## How to complete this task
Isolate every line in the records below with "Asmalı" in it.

## Data to use
○ ○ ○ ○

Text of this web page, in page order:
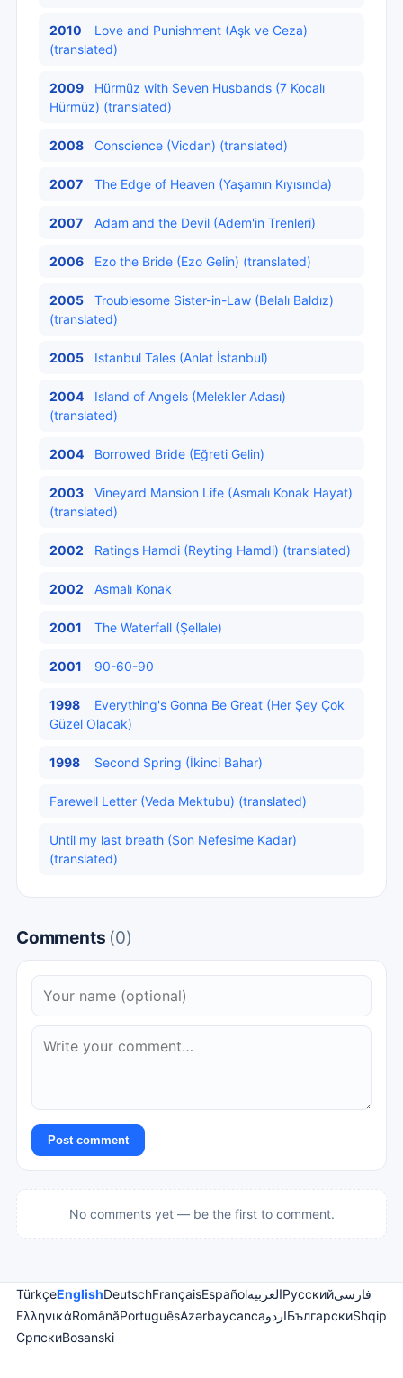
2010
Love and Punishment (Aşk ve Ceza)
(translated)
2009
Hürmüz with Seven Husbands (7 Kocalı
Hürmüz) (translated)
2008 Conscience (Vicdan) (translated)
2007 The Edge of Heaven (Yaşamın Kıyısında)
2007 Adam and the Devil (Adem'in Trenleri)
2006 Ezo the Bride (Ezo Gelin) (translated)
2005
Troublesome Sister-in-Law (Belalı Baldız)
(translated)
2005 Istanbul Tales (Anlat İstanbul)
2004
Island of Angels (Melekler Adası)
(translated)
2004 Borrowed Bride (Eğreti Gelin)
2003
Vineyard Mansion Life (Asmalı Konak Hayat)
(translated)
2002 Ratings Hamdi (Reyting Hamdi) (translated)
2002 Asmalı Konak
2001 The Waterfall (Şellale)
2001 90-60-90
1998
Everything's Gonna Be Great (Her Şey Çok
Güzel Olacak)
1998 Second Spring (İkinci Bahar)
Farewell Letter (Veda Mektubu) (translated)
Until my last breath (Son Nefesime Kadar)
(translated)
Comments (0)
Post comment
No comments yet — be the first to comment.
TürkçeEnglishDeutschFrançaisEspañolالعربيةРусскийفارسی
ΕλληνικάRomânăPortuguêsAzərbaycancaاردوБългарскиShqip
СрпскиBosanski
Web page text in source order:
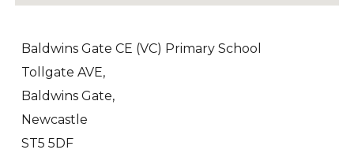
Baldwins Gate CE (VC) Primary School
Tollgate AVE,
Baldwins Gate,
Newcastle
ST5 5DF
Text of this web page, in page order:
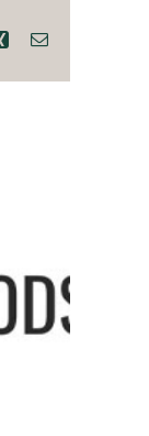
Xing Email

○ ○ ○ ○

## Exercise output
Vineyard Mansion Life (Asmalı Konak Hayat)
2002 Asmalı Konak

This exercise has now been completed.